* [Problem description]: The listing that follows must be retyped exactly, without its pictures.
** Given data follows **
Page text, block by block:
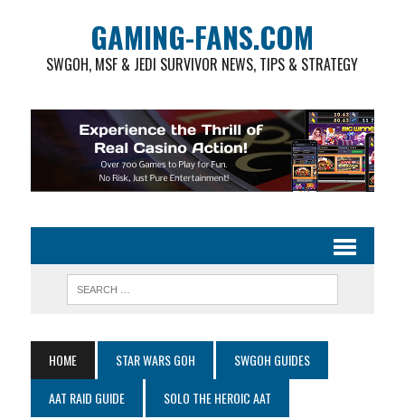
GAMING-FANS.COM
SWGOH, MSF & JEDI SURVIVOR NEWS, TIPS & STRATEGY
HOME STAR WARS GOH
SWGOH GUIDES
AAT RAID GUIDE
SOLO THE HEROIC AAT
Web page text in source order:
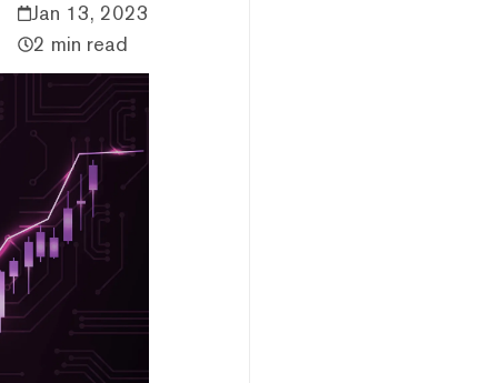
Jan 13, 2023
2 min read
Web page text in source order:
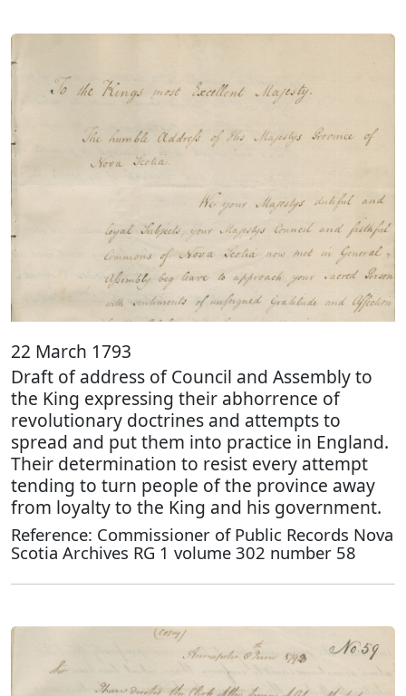
22 March 1793
Draft of address of Council and Assembly to
the King expressing their abhorrence of
revolutionary doctrines and attempts to
spread and put them into practice in England.
Their determination to resist every attempt
tending to turn people of the province away
from loyalty to the King and his government.
Reference: Commissioner of Public Records Nova
Scotia Archives RG 1 volume 302 number 58
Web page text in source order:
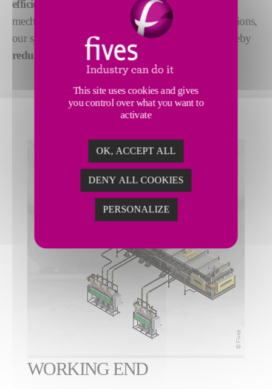
efficient systems
: forehearths, working ends, feeder
mechanisms and stirrers. With a focus on green solutions,
our systems
optimize heat transfer techniques, thereby
reducing fuel consumption and emissions
WORKING END
This site uses cookies and gives
you control over what you want to
activate
OK, ACCEPT ALL
DENY ALL COOKIES
PERSONALIZE
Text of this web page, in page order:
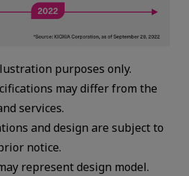
purposes only.
may differ from the
services.
and design are subject to
notice.
represent design model.
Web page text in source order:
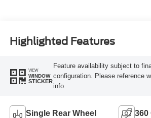
Highlighted Features
VIEW
WINDOW
STICKER
Feature availability subject to
configuration. Please reference
info.
Single Rear Wheel 360
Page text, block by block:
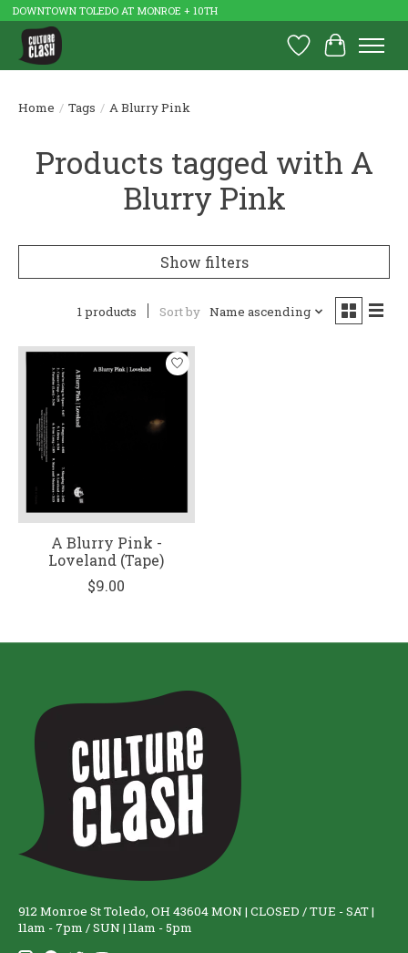
DOWNTOWN TOLEDO AT MONROE + 10TH
Wish List
Cart
Home / Tags / A Blurry Pink
Products tagged with A
Blurry Pink
Show filters
1 products Sort by Name ascending
A Blurry Pink -
Loveland (Tape)
$9.00
912 Monroe St Toledo, OH 43604 MON | CLOSED / TUE - SAT |
11am - 7pm / SUN | 11am - 5pm
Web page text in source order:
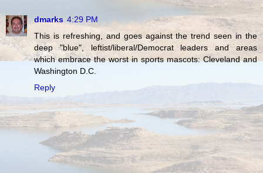
dmarks 4:29 PM
This is refreshing, and goes against the trend seen in the
deep "blue", leftist/liberal/Democrat leaders and areas
which embrace the worst in sports mascots: Cleveland and
Washington D.C.
Reply
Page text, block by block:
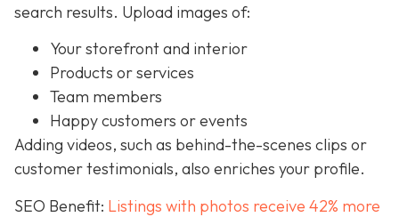
search results. Upload images of:
Your storefront and interior
Products or services
Team members
Happy customers or events
Adding videos, such as behind-the-scenes clips or
customer testimonials, also enriches your profile.
SEO Benefit: Listings with photos receive 42% more
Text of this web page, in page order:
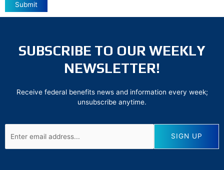
Submit
SUBSCRIBE TO OUR WEEKLY
NEWSLETTER!
Receive federal benefits news and information every week;
unsubscribe anytime.
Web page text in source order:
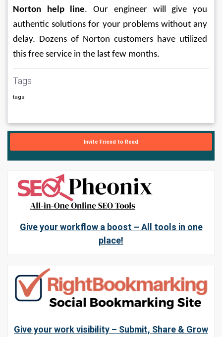
Norton help line. Our engineer will give you
authentic solutions for your problems without any
delay. Dozens of Norton customers have utilized
this free service in the last few months.
Tags
tags
Invite Friend to Read
Give your workflow a boost – All tools in one
place!
Give your work visibility – Submit, Share & Grow
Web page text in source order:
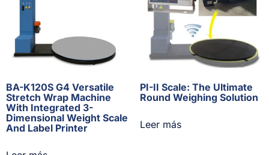
BA-K120S G4 Versatile
Stretch Wrap Machine
With Integrated 3-
Dimensional Weight Scale
And Label Printer
PI-II Scale: The Ultimate
Round Weighing Solution
Leer más
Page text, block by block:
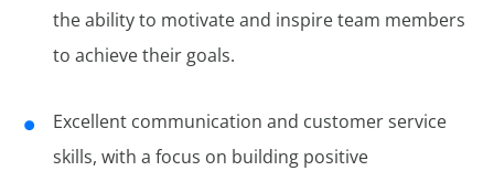
the ability to motivate and inspire team members
to achieve their goals.
Excellent communication and customer service
skills, with a focus on building positive
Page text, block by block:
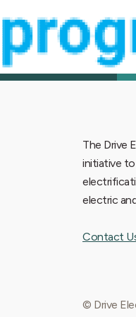
The Drive
initiative
electric
Contact
© Drive
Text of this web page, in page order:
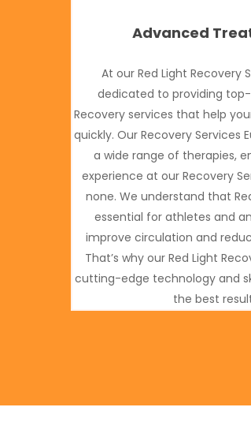
Advanced
At our Red Light Recovery
dedicated to providing
Recovery services that help
quickly. Our Recovery Services
a wide range of therapies,
experience at our Recovery
none. We understand that
essential for athletes and
improve circulation and
That’s why our Red Light
cutting-edge technology and
the best
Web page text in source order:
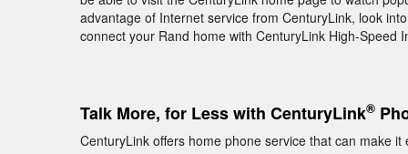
** End of Given data **
* [Task answer]:
Page text, block by block:
GAMING-FANS.COM
SWGOH, MSF & JEDI SURVIVOR NEWS, TIPS & STRATEGY
HOME STAR WARS GOH
SWGOH GUIDES
AAT RAID GUIDE
SOLO THE HEROIC AAT
Web page text in source order:
Jan 13, 2023
2 min read
Web page text in source order:
22 March 1793
Draft of address of Council and Assembly to
the King expressing their abhorrence of
revolutionary doctrines and attempts to
spread and put them into practice in England.
Their determination to resist every attempt
tending to turn people of the province away
from loyalty to the King and his government.
Reference: Commissioner of Public Records Nova
Scotia Archives RG 1 volume 302 number 58
Web page text in source order:
efficient systems
: forehearths, working ends, feeder
mechanisms and stirrers. With a focus on green solutions,
our systems
optimize heat transfer techniques, thereby
reducing fuel consumption and emissions
WORKING END
This site uses cookies and gives
you control over what you want to
activate
OK, ACCEPT ALL
DENY ALL COOKIES
PERSONALIZE
Text of this web page, in page order:
purposes only.
may differ from the
services.
and design are subject to
notice.
represent design model.
Web page text in source order:
Highlighted Features
VIEW
WINDOW
STICKER
Feature availability subject to
configuration. Please reference
info.
Single Rear Wheel 360
Page text, block by block:
DOWNTOWN TOLEDO AT MONROE + 10TH
Wish List
Cart
Home / Tags / A Blurry Pink
Products tagged with A
Blurry Pink
Show filters
1 products Sort by Name ascending
A Blurry Pink -
Loveland (Tape)
$9.00
912 Monroe St Toledo, OH 43604 MON | CLOSED / TUE - SAT |
11am - 7pm / SUN | 11am - 5pm
Web page text in source order:
dmarks 4:29 PM
This is refreshing, and goes against the trend seen in the
deep "blue", leftist/liberal/Democrat leaders and areas
which embrace the worst in sports mascots: Cleveland and
Washington D.C.
Reply
Page text, block by block:
search results. Upload images of:
Your storefront and interior
Products or services
Team members
Happy customers or events
Adding videos, such as behind-the-scenes clips or
customer testimonials, also enriches your profile.
SEO Benefit: Listings with photos receive 42% more
Text of this web page, in page order:
Submit
SUBSCRIBE TO OUR WEEKLY
NEWSLETTER!
Receive federal benefits news and information every week;
unsubscribe anytime.
Web page text in source order:
Norton help line. Our engineer will give you
authentic solutions for your problems without any
delay. Dozens of Norton customers have utilized
this free service in the last few months.
Tags
tags
Invite Friend to Read
Give your workflow a boost – All tools in one
place!
Give your work visibility – Submit, Share & Grow
Web page text in source order:
BA-K120S G4 Versatile
Stretch Wrap Machine
With Integrated 3-
Dimensional Weight Scale
And Label Printer
PI-II Scale: The Ultimate
Round Weighing Solution
Leer más
Page text, block by block:
the ability to motivate and inspire team members
to achieve their goals.
Excellent communication and customer service
skills, with a focus on building positive
Page text, block by block:
The Drive
initiative
electric
Contact
© Drive
Text of this web page, in page order:
Advanced
At our Red Light Recovery
dedicated to providing
Recovery services that help
quickly. Our Recovery Services
a wide range of therapies,
experience at our Recovery
none. We understand that
essential for athletes and
improve circulation and
That’s why our Red Light
cutting-edge technology and
the best
Web page text in source order:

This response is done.